**Prompt:** Scan each line of the records for the word "note" and extract the ones that have it.

**Dataset records:**
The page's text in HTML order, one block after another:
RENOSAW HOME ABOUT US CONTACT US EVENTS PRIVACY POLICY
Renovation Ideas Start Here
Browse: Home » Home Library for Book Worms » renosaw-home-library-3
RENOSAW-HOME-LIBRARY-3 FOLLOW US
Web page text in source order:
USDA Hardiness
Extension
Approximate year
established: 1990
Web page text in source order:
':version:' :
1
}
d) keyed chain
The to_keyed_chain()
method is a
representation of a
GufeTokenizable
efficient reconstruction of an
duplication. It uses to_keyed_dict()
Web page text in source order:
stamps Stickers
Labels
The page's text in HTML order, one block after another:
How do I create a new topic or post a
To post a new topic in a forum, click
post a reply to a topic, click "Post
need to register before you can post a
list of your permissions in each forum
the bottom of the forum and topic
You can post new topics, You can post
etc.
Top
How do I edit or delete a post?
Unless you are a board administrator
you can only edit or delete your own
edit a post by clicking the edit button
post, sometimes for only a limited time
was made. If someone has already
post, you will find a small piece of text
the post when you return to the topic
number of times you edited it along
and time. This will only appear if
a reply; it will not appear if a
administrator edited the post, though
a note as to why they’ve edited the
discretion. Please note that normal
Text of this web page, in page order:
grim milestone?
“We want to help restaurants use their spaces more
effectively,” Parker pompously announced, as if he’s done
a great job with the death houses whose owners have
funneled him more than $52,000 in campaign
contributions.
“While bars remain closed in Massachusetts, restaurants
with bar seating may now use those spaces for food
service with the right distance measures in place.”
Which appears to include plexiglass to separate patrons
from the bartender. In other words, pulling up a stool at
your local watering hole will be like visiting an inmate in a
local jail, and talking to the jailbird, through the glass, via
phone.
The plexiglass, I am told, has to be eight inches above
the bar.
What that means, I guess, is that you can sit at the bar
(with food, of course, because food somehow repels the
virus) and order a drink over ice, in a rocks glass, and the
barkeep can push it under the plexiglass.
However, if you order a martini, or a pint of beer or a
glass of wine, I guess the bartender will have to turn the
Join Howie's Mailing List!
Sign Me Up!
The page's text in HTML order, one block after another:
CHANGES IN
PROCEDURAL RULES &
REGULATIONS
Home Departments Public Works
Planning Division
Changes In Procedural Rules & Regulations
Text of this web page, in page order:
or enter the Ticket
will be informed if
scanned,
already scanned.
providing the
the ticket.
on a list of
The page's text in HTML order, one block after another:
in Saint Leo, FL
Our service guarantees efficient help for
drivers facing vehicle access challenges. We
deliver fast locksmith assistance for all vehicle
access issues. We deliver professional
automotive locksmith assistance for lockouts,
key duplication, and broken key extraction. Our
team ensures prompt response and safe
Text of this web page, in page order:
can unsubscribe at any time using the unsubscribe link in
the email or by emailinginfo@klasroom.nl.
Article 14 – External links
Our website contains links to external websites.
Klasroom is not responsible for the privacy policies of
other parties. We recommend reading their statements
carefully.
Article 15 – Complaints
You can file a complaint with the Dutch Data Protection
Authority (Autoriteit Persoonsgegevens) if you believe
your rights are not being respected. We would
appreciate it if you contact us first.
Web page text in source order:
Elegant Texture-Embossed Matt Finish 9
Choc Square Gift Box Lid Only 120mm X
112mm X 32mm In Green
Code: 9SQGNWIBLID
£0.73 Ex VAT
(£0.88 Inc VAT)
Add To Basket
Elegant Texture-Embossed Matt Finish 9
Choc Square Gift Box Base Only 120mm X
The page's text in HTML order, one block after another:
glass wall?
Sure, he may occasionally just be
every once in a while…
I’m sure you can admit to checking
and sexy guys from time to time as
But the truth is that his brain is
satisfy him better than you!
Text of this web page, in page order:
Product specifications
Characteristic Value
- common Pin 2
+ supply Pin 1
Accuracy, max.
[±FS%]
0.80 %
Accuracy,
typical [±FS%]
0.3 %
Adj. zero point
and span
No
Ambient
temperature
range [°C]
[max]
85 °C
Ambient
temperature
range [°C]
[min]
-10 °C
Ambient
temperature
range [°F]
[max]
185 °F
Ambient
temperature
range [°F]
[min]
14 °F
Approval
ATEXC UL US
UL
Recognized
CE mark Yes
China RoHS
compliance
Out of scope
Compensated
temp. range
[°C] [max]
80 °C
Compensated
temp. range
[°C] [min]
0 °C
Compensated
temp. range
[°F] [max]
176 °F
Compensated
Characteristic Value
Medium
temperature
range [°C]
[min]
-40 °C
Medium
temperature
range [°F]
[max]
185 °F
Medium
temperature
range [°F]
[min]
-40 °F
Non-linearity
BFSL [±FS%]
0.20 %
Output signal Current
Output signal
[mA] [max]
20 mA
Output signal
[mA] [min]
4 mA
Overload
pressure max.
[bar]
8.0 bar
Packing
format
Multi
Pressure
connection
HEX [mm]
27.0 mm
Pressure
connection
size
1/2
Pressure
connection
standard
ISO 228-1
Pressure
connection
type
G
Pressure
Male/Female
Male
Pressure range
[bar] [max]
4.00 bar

==

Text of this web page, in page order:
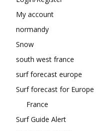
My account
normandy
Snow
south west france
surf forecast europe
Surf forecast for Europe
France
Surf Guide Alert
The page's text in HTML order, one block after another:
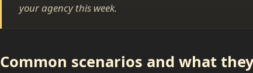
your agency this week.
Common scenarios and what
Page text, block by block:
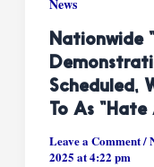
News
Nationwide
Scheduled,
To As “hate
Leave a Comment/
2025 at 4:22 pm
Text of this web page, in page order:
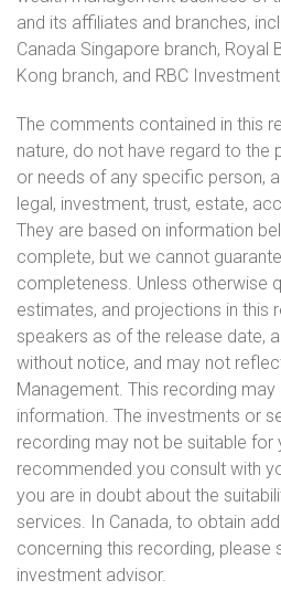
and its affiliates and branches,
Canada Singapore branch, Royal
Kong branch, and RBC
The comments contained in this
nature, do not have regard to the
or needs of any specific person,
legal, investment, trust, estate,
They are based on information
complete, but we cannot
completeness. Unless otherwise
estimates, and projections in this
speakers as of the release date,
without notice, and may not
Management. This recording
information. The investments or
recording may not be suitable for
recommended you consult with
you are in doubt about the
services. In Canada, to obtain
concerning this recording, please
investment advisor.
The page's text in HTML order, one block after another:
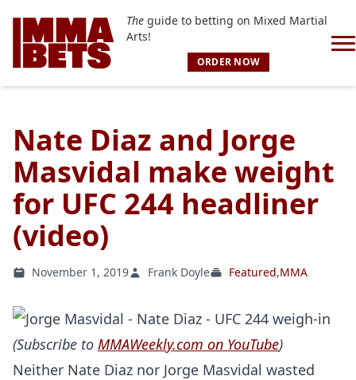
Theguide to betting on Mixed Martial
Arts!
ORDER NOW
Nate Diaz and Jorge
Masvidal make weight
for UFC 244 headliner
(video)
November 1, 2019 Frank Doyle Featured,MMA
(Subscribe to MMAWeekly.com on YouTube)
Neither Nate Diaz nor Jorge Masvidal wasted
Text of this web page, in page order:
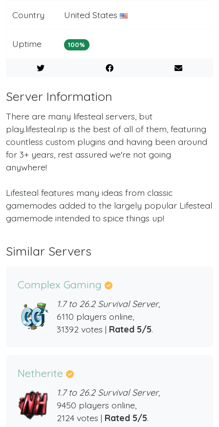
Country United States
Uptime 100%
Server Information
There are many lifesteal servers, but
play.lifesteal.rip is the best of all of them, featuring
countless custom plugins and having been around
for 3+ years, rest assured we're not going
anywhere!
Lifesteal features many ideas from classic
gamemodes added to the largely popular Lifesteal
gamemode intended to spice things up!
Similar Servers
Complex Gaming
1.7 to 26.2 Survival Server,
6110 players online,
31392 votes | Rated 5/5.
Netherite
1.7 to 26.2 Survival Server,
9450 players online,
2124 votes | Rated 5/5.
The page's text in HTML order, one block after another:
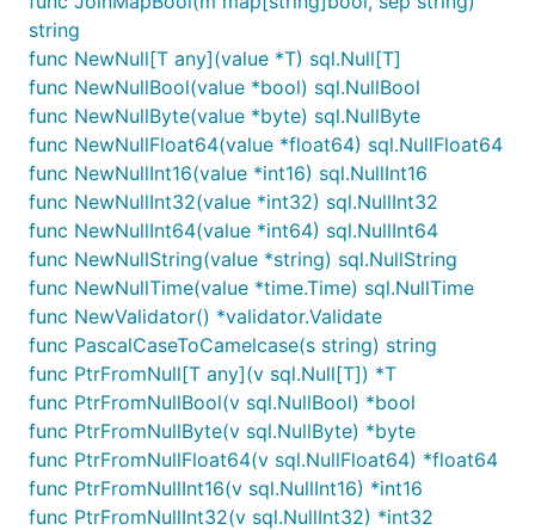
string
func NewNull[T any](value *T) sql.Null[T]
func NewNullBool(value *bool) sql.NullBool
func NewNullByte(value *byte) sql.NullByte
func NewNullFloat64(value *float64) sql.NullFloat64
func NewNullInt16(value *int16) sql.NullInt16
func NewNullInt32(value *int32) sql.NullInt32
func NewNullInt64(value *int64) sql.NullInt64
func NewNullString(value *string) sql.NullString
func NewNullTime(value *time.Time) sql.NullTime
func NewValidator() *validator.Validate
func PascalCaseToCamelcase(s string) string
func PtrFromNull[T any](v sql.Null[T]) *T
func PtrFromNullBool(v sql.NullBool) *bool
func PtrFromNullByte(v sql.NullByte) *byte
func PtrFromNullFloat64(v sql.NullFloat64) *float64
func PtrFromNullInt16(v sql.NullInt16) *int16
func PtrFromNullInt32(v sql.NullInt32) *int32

**Task response:**
a note as to why they’ve edited the
discretion. Please note that normal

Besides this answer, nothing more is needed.